*** Opening DATA TO EXAMINE ***

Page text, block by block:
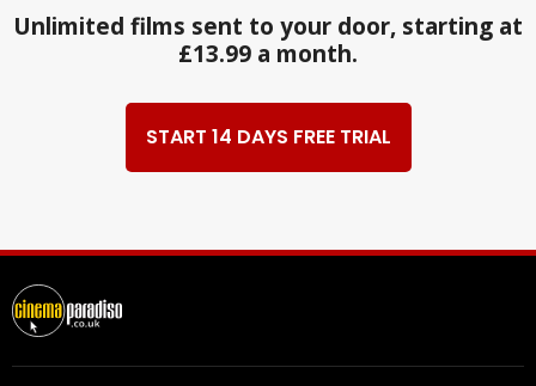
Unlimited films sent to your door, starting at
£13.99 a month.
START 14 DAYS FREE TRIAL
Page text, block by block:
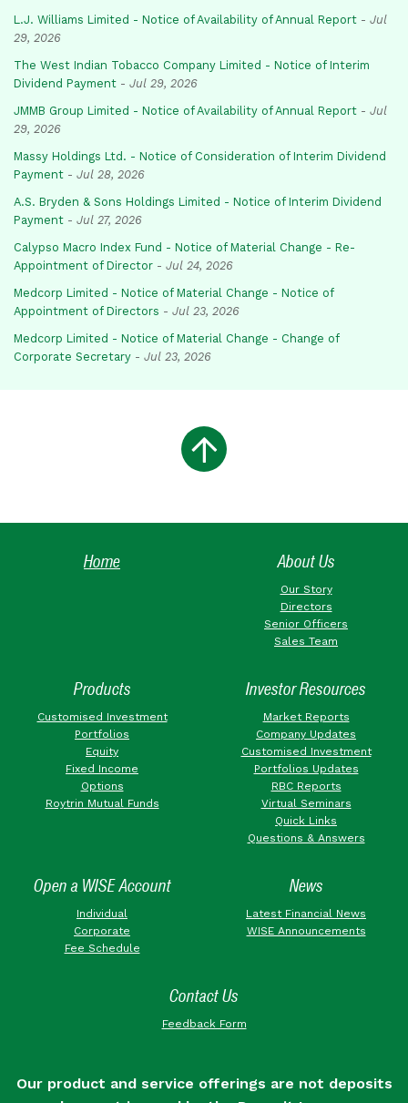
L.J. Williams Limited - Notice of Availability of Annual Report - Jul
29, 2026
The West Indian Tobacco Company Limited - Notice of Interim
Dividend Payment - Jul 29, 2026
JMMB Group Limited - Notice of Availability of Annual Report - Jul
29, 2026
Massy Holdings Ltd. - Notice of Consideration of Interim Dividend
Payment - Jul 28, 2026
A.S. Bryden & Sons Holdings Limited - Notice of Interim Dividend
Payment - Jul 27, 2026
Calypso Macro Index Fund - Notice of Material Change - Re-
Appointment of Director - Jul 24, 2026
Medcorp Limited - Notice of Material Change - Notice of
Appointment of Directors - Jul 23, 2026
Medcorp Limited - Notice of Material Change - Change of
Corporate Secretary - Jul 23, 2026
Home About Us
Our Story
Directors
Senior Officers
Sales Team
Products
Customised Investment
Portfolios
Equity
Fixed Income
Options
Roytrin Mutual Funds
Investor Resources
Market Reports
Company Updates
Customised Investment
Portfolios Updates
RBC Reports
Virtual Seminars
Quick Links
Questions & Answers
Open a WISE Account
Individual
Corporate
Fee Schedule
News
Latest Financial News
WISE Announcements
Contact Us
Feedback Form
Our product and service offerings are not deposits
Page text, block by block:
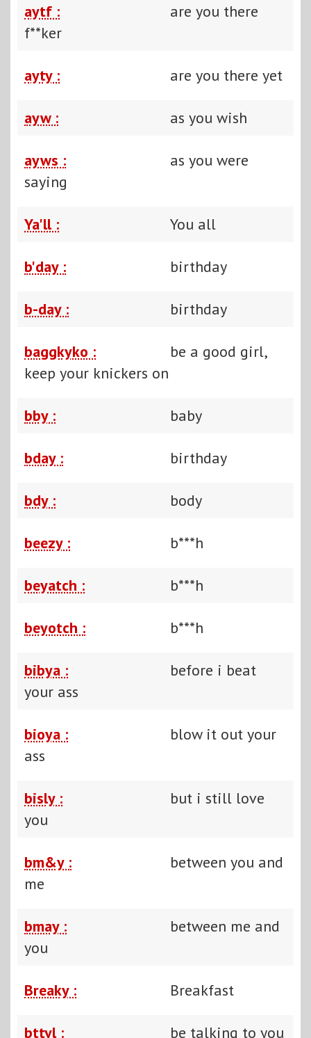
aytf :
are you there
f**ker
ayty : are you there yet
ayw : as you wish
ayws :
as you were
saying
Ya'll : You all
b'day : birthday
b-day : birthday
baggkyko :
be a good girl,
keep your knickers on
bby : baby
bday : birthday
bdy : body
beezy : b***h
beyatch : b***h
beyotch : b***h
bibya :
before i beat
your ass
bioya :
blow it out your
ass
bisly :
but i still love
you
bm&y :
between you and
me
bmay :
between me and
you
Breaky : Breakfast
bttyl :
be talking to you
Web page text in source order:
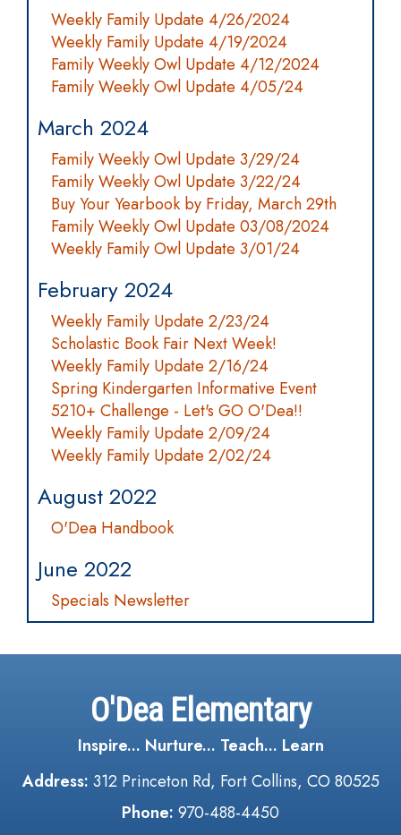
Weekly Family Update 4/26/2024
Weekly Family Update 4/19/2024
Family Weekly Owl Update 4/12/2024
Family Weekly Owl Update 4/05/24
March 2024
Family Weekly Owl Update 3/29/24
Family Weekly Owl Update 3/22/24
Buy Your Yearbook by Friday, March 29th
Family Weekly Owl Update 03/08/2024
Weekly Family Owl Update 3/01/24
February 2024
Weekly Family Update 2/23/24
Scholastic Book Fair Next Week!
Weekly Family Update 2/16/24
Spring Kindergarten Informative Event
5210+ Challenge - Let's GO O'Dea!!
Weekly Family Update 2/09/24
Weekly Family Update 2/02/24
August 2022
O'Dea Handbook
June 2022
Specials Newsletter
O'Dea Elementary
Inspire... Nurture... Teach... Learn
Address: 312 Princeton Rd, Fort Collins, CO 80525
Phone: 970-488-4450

*** Closing DATA TO EXAMINE ***
*** Opening DATA TO EXAMINE ***

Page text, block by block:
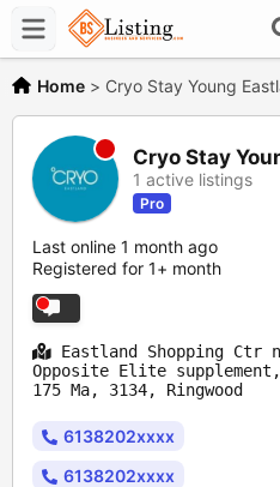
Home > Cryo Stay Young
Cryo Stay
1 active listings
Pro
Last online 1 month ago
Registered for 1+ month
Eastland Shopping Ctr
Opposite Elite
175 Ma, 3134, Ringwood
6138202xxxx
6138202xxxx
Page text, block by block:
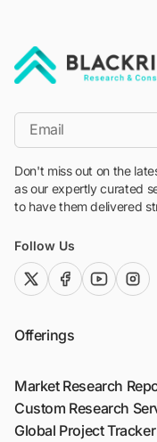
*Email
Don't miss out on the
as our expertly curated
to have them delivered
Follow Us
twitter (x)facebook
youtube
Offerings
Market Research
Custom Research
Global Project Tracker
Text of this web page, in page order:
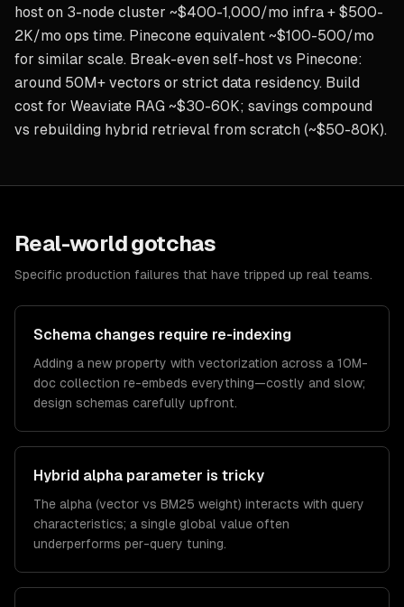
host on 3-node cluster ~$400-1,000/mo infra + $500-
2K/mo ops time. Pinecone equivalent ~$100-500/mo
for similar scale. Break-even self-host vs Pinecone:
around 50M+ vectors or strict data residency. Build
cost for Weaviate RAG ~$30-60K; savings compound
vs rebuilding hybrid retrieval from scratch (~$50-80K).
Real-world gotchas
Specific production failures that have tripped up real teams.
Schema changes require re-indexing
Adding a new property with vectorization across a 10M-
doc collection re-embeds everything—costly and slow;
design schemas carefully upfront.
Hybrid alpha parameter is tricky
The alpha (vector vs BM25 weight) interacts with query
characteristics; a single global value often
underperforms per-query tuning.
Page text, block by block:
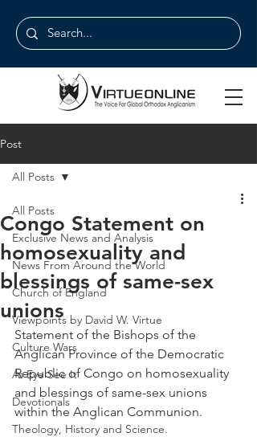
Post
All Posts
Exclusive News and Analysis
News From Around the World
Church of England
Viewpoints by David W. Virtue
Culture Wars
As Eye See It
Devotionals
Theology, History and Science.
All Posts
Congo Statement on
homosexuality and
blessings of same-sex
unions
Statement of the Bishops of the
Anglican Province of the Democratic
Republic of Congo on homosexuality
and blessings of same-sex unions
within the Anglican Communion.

*** Closing DATA TO EXAMINE ***
*** Opening DATA TO EXAMINE ***

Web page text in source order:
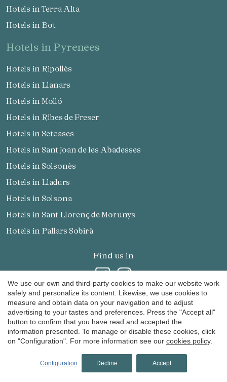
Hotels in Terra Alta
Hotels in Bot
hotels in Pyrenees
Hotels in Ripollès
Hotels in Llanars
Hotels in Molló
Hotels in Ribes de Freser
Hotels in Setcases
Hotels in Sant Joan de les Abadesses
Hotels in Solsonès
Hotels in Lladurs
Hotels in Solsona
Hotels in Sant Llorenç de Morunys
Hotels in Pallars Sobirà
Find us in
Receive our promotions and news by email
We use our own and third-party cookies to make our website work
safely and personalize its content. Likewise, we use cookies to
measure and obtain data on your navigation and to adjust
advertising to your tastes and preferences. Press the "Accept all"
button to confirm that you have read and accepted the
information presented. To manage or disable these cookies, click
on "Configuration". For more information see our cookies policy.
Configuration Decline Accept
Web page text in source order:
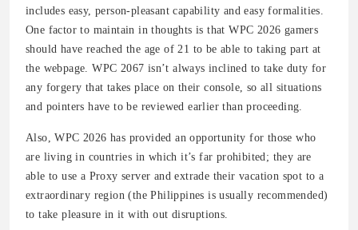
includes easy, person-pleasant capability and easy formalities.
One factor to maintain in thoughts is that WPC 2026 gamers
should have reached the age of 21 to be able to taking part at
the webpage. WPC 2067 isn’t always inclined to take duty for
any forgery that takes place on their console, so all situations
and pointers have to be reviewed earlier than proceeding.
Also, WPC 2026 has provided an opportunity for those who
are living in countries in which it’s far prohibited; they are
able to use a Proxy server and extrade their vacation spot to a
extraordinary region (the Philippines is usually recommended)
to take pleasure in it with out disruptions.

*** Closing DATA TO EXAMINE ***

WHAT TO DO - Above are the records. Copy the lines beginning at the one that has "Hotels in Pallars Sobirà" and ending with the one that has "Configuration Decline Accept", unchanged.

ANSWER TO THIS PROBLEM -
Hotels in Pallars Sobirà
Find us in
Receive our promotions and news by email
We use our own and third-party cookies to make our website work
safely and personalize its content. Likewise, we use cookies to
measure and obtain data on your navigation and to adjust
advertising to your tastes and preferences. Press the "Accept all"
button to confirm that you have read and accepted the
information presented. To manage or disable these cookies, click
on "Configuration". For more information see our cookies policy.
Configuration Decline Accept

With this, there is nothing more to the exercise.